What is required | All lines in the data below carrying the string "paired" are to be located and copied.

(Records to use Opens)

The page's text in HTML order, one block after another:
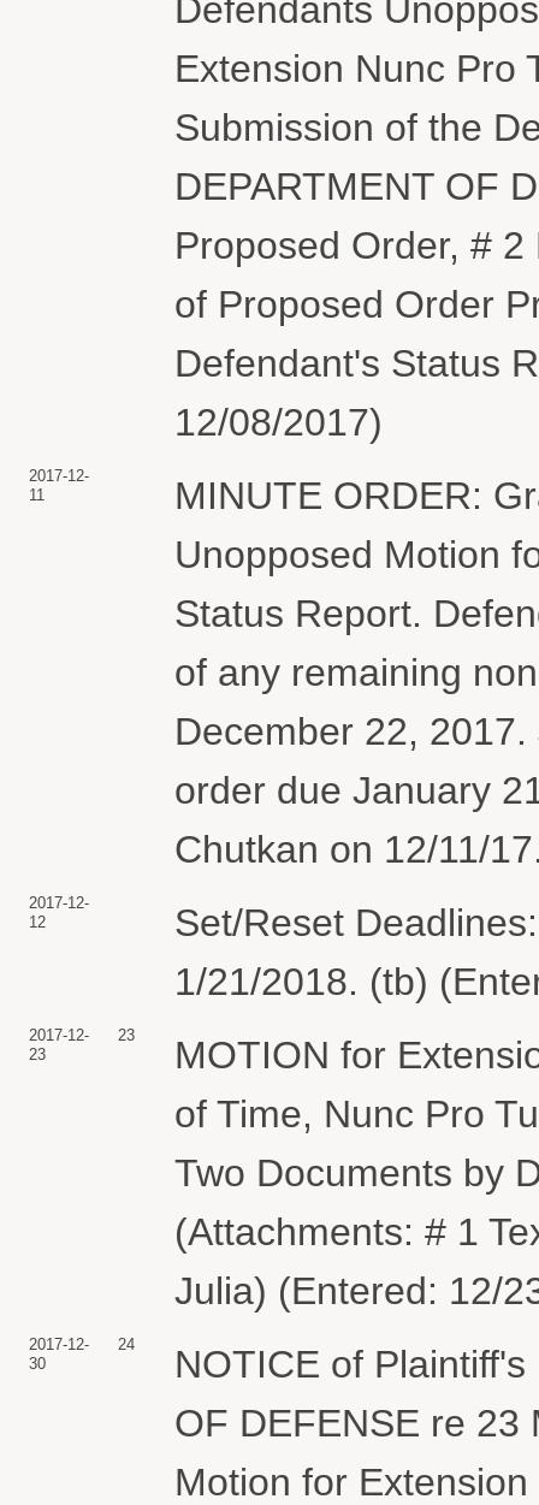
Defendants
Extension Nunc Pro
Submission of the
DEPARTMENT OF
Proposed Order, #
of Proposed Order
Defendant's Status
12/08/2017)
2017-12-
11
MINUTE ORDER:
Unopposed Motion
Status Report.
of any remaining
December 22,
order due January
Chutkan on 12/11/
2017-12-
12
Set/Reset
1/21/2018. (tb)
2017-12-
23
23
MOTION for
of Time, Nunc Pro
Two Documents by
(Attachments: # 1
Julia) (Entered: 12/
2017-12-
30
24
NOTICE of
OF DEFENSE re 23
Motion for
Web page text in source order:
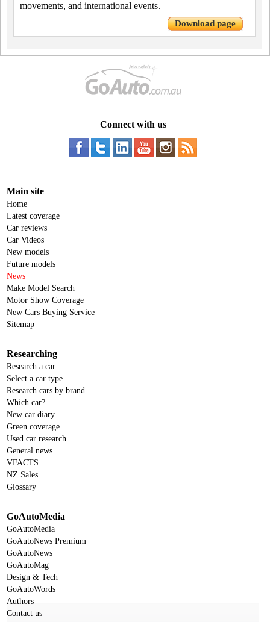
movements, and international events.
Download page
Connect with us
Main site
Home
Latest coverage
Car reviews
Car Videos
New models
Future models
News
Make Model Search
Motor Show Coverage
New Cars Buying Service
Sitemap
Researching
Research a car
Select a car type
Research cars by brand
Which car?
New car diary
Green coverage
Used car research
General news
VFACTS
NZ Sales
Glossary
GoAutoMedia
GoAutoMedia
GoAutoNews Premium
GoAutoNews
GoAutoMag
Design & Tech
GoAutoWords
Authors
Contact us
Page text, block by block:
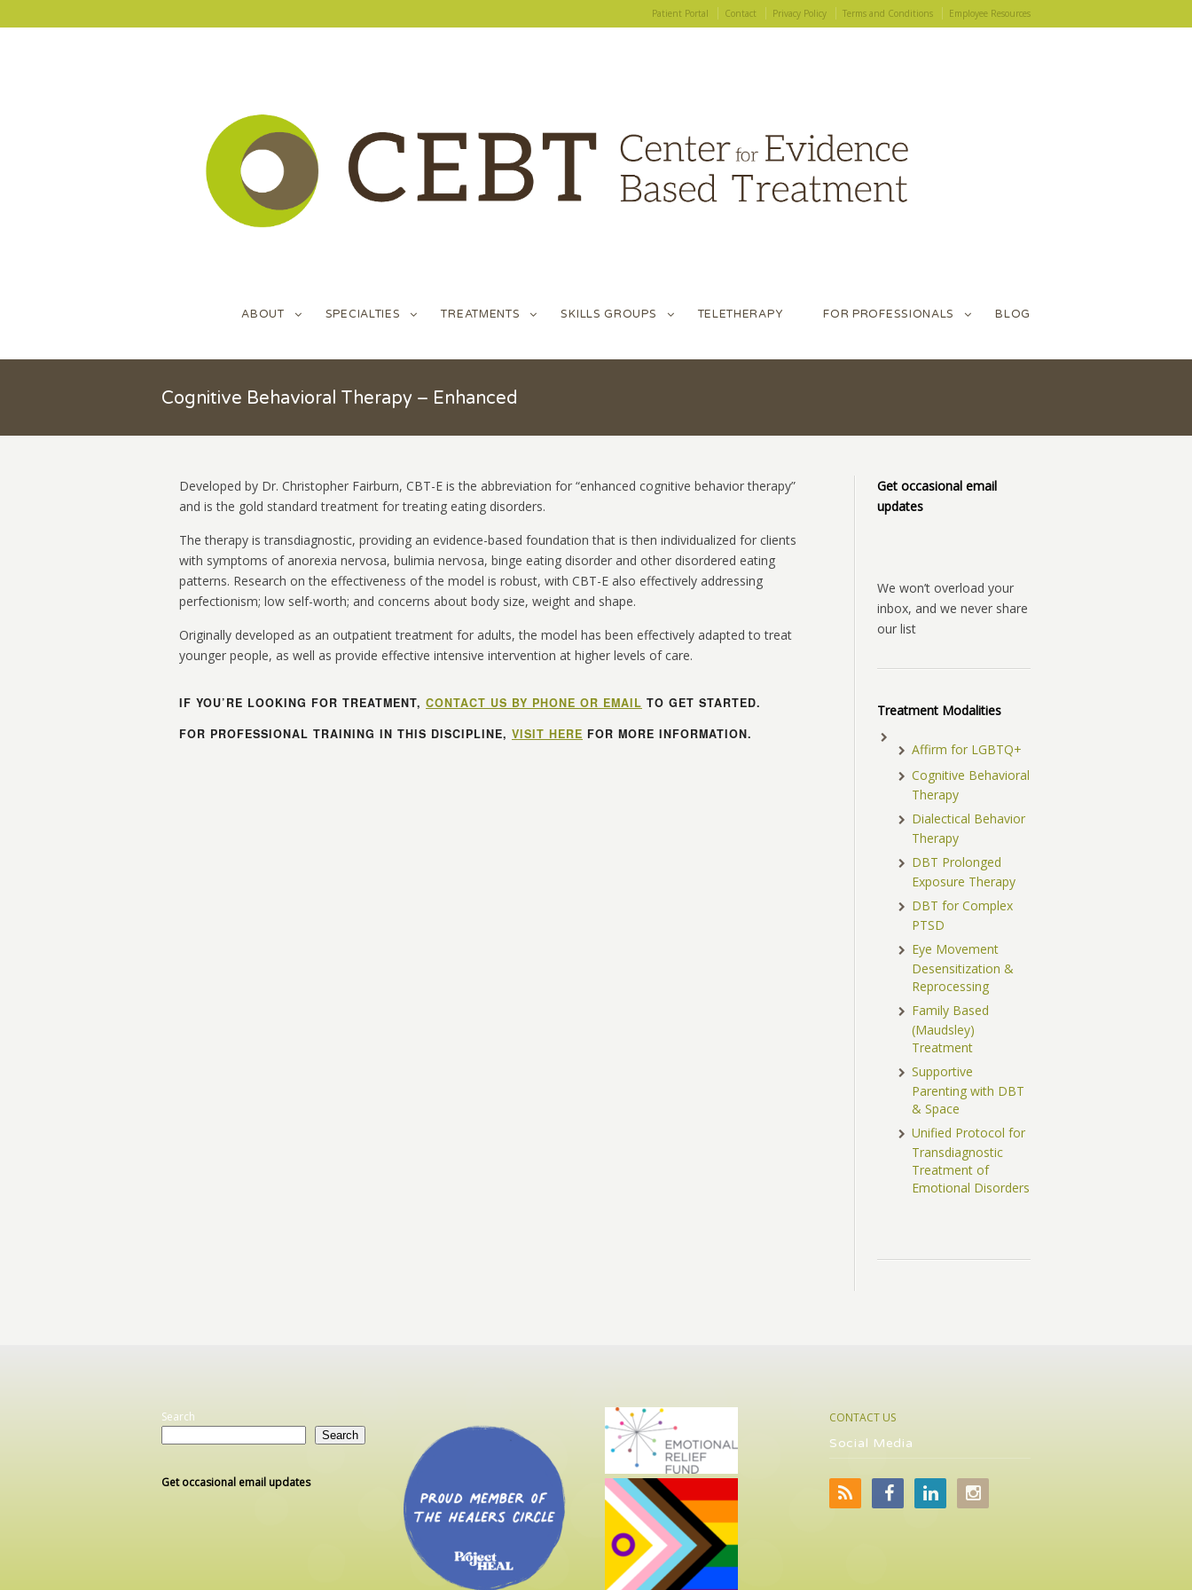
Patient Portal Contact Privacy Policy Terms and Conditions Employee Resources
ABOUT SPECIALTIES TREATMENTS SKILLS GROUPS TELETHERAPY FOR PROFESSIONALS BLOG
Cognitive Behavioral Therapy – Enhanced
Developed by Dr. Christopher Fairburn, CBT-E is the abbreviation for “enhanced cognitive behavior therapy”
and is the gold standard treatment for treating eating disorders.
The therapy is transdiagnostic, providing an evidence-based foundation that is then individualized for clients
with symptoms of anorexia nervosa, bulimia nervosa, binge eating disorder and other disordered eating
patterns. Research on the effectiveness of the model is robust, with CBT-E also effectively addressing
perfectionism; low self-worth; and concerns about body size, weight and shape.
Originally developed as an outpatient treatment for adults, the model has been effectively adapted to treat
younger people, as well as provide effective intensive intervention at higher levels of care.
IF YOU’RE LOOKING FOR TREATMENT, CONTACT US BY PHONE OR EMAIL TO GET STARTED.
FOR PROFESSIONAL TRAINING IN THIS DISCIPLINE, VISIT HERE FOR MORE INFORMATION.
Get occasional email
updates
We won’t overload your
inbox, and we never share
our list
Treatment Modalities
Affirm for LGBTQ+
Cognitive Behavioral
Therapy
Dialectical Behavior
Therapy
DBT Prolonged
Exposure Therapy
DBT for Complex
PTSD
Eye Movement
Desensitization &
Reprocessing
Family Based
(Maudsley)
Treatment
Supportive
Parenting with DBT
& Space
Unified Protocol for
Transdiagnostic
Treatment of
Emotional Disorders
Search
Search
Get occasional email updates
CONTACT US
Social Media
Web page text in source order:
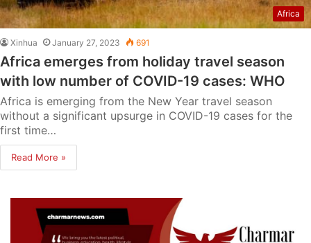
Africa
Xinhua January 27, 2023 691
Africa emerges from holiday travel season
with low number of COVID-19 cases: WHO
Africa is emerging from the New Year travel season
without a significant upsurge in COVID-19 cases for the
first time…
Read More »
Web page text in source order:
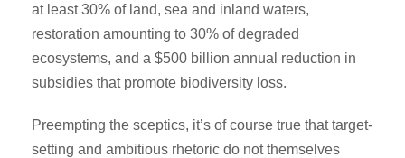
at least 30% of land, sea and inland waters,
restoration amounting to 30% of degraded
ecosystems, and a $500 billion annual reduction in
subsidies that promote biodiversity loss.
Preempting the sceptics, it’s of course true that target-
setting and ambitious rhetoric do not themselves
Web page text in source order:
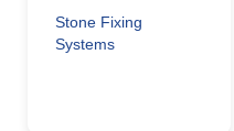
Stone Fixing
Systems
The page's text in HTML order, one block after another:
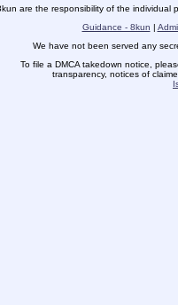
are the responsibility of the individual
Guidance - 8kun |
We have not been served any
To file a DMCA takedown notice,
transparency, notices of
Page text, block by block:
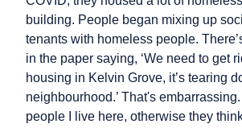
building. People began mixing up
tenants with homeless people.
in the paper saying, ‘We need to get
housing in Kelvin Grove, it’s tearing
neighbourhood.’ That's embarrassing.
people I live here, otherwise they
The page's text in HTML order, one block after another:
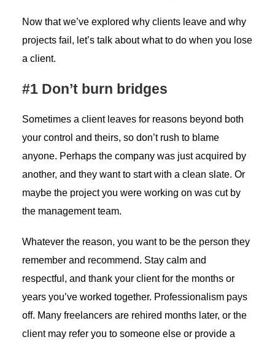
Now that we’ve explored why clients leave and why
projects fail, let’s talk about what to do when you lose
a client.
#1 Don’t burn bridges
Sometimes a client leaves for reasons beyond both
your control and theirs, so don’t rush to blame
anyone. Perhaps the company was just acquired by
another, and they want to start with a clean slate. Or
maybe the project you were working on was cut by
the management team.
Whatever the reason, you want to be the person they
remember and recommend. Stay calm and
respectful, and thank your client for the months or
years you’ve worked together. Professionalism pays
off. Many freelancers are rehired months later, or the
client may refer you to someone else or provide a
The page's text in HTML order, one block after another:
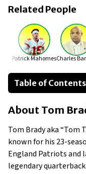
Related People
Patrick MahomesCharles
Table of Contents
About Tom Brady
Businesses Owned
Early Life
Family
What Is Tom Brady’s
What Is Tom Brady’s
About Tom
Tom Brady aka “Tom
known for his 23-
England Patriots and
legendary
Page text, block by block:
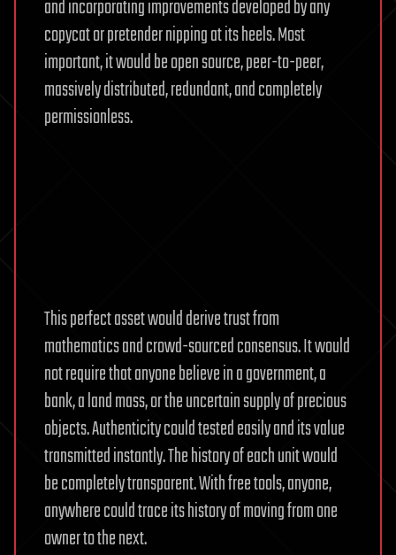
and incorporating improvements developed by any
copycat or pretender nipping at its heels. Most
important, it would be open source, peer-to-peer,
massively distributed, redundant, and completely
permissionless.
This perfect asset would derive trust from
mathematics and crowd-sourced consensus. It would
not require that anyone believe in a government, a
bank, a land mass, or the uncertain supply of precious
objects. Authenticity could tested easily and its value
transmitted instantly. The history of each unit would
be completely transparent. With free tools, anyone,
anywhere could trace its history of moving from one
owner to the next.
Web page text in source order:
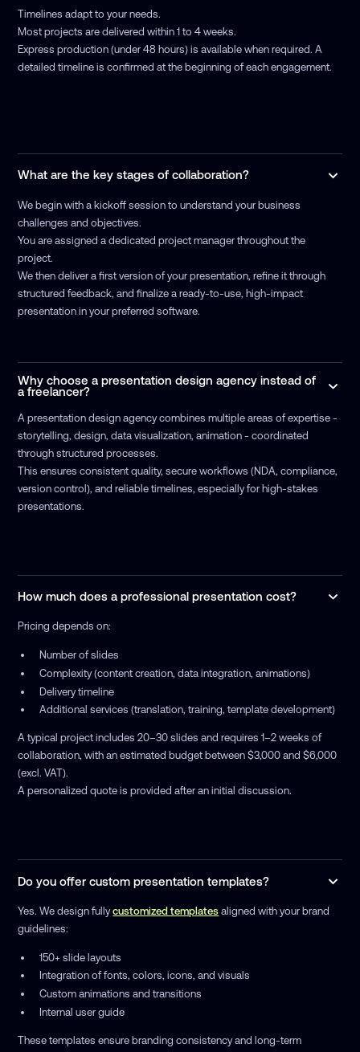
Timelines adapt to your needs.
Most projects are delivered within 1 to 4 weeks.
Express production (under 48 hours) is available when required. A
detailed timeline is confirmed at the beginning of each engagement.
What are the key stages of collaboration?
We begin with a kickoff session to understand your business
challenges and objectives.
You are assigned a dedicated project manager throughout the
project.
We then deliver a first version of your presentation, refine it through
structured feedback, and finalize a ready-to-use, high-impact
presentation in your preferred software.
Why choose a presentation design agency instead of
a freelancer?
A presentation design agency combines multiple areas of expertise -
storytelling, design, data visualization, animation - coordinated
through structured processes.
This ensures consistent quality, secure workflows (NDA, compliance,
version control), and reliable timelines, especially for high-stakes
presentations.
How much does a professional presentation cost?
Pricing depends on:
Number of slides
Complexity (content creation, data integration, animations)
Delivery timeline
Additional services (translation, training, template development)
A typical project includes 20–30 slides and requires 1–2 weeks of
collaboration, with an estimated budget between $3,000 and $6,000
(excl. VAT).
A personalized quote is provided after an initial discussion.
Do you offer custom presentation templates?
Yes. We design fullycustomized templates aligned with your brand
guidelines:
150+ slide layouts
Integration of fonts, colors, icons, and visuals
Custom animations and transitions
Internal user guide
These templates ensure branding consistency and long-term
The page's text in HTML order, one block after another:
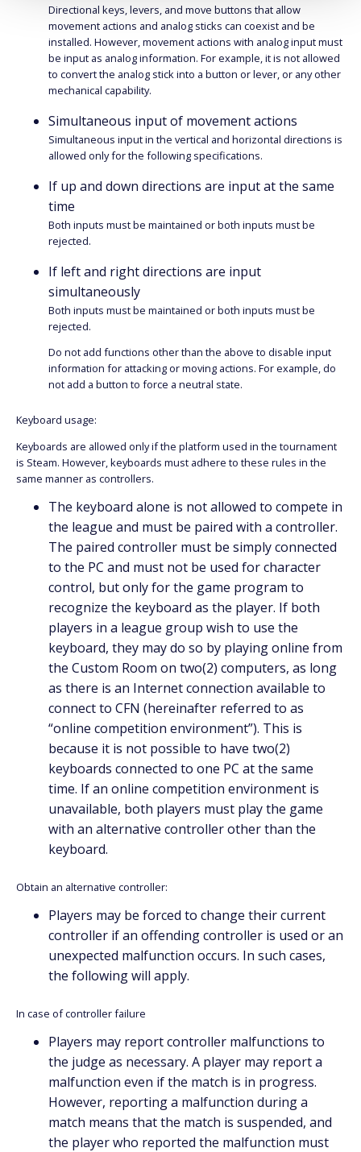
Directional keys, levers, and move buttons that allow
movement actions and analog sticks can coexist and be
installed. However, movement actions with analog input must
be input as analog information. For example, it is not allowed
to convert the analog stick into a button or lever, or any other
mechanical capability.
Simultaneous input of movement actions
Simultaneous input in the vertical and horizontal directions is
allowed only for the following specifications.
If up and down directions are input at the same
time
Both inputs must be maintained or both inputs must be
rejected.
If left and right directions are input
simultaneously
Both inputs must be maintained or both inputs must be
rejected.
Do not add functions other than the above to disable input
information for attacking or moving actions. For example, do
not add a button to force a neutral state.
Keyboard usage:
Keyboards are allowed only if the platform used in the tournament
is Steam. However, keyboards must adhere to these rules in the
same manner as controllers.
The keyboard alone is not allowed to compete in
the league and must be paired with a controller.
The paired controller must be simply connected
to the PC and must not be used for character
control, but only for the game program to
recognize the keyboard as the player. If both
players in a league group wish to use the
keyboard, they may do so by playing online from
the Custom Room on two(2) computers, as long
as there is an Internet connection available to
connect to CFN (hereinafter referred to as
“online competition environment”). This is
because it is not possible to have two(2)
keyboards connected to one PC at the same
time. If an online competition environment is
unavailable, both players must play the game
with an alternative controller other than the
keyboard.
Obtain an alternative controller:
Players may be forced to change their current
controller if an offending controller is used or an
unexpected malfunction occurs. In such cases,
the following will apply.
In case of controller failure
Players may report controller malfunctions to
the judge as necessary. A player may report a
malfunction even if the match is in progress.
However, reporting a malfunction during a
match means that the match is suspended, and
the player who reported the malfunction must
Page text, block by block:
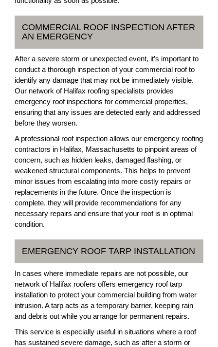
COMMERCIAL ROOF INSPECTION AFTER
AN EMERGENCY
After a severe storm or unexpected event, it’s important to
conduct a thorough inspection of your commercial roof to
identify any damage that may not be immediately visible.
Our network of Halifax roofing specialists provides
emergency roof inspections for commercial properties,
ensuring that any issues are detected early and addressed
before they worsen.
A professional roof inspection allows our emergency roofing
contractors in Halifax, Massachusetts to pinpoint areas of
concern, such as hidden leaks, damaged flashing, or
weakened structural components. This helps to prevent
minor issues from escalating into more costly repairs or
replacements in the future. Once the inspection is
complete, they will provide recommendations for any
necessary repairs and ensure that your roof is in optimal
condition.
EMERGENCY ROOF TARP INSTALLATION
In cases where immediate repairs are not possible, our
network of Halifax roofers offers emergency roof tarp
installation to protect your commercial building from water
intrusion. A tarp acts as a temporary barrier, keeping rain
and debris out while you arrange for permanent repairs.
This service is especially useful in situations where a roof
has sustained severe damage, such as after a storm or

(Records to use Closes)

Result below |
the league and must be paired with a controller.
The paired controller must be simply connected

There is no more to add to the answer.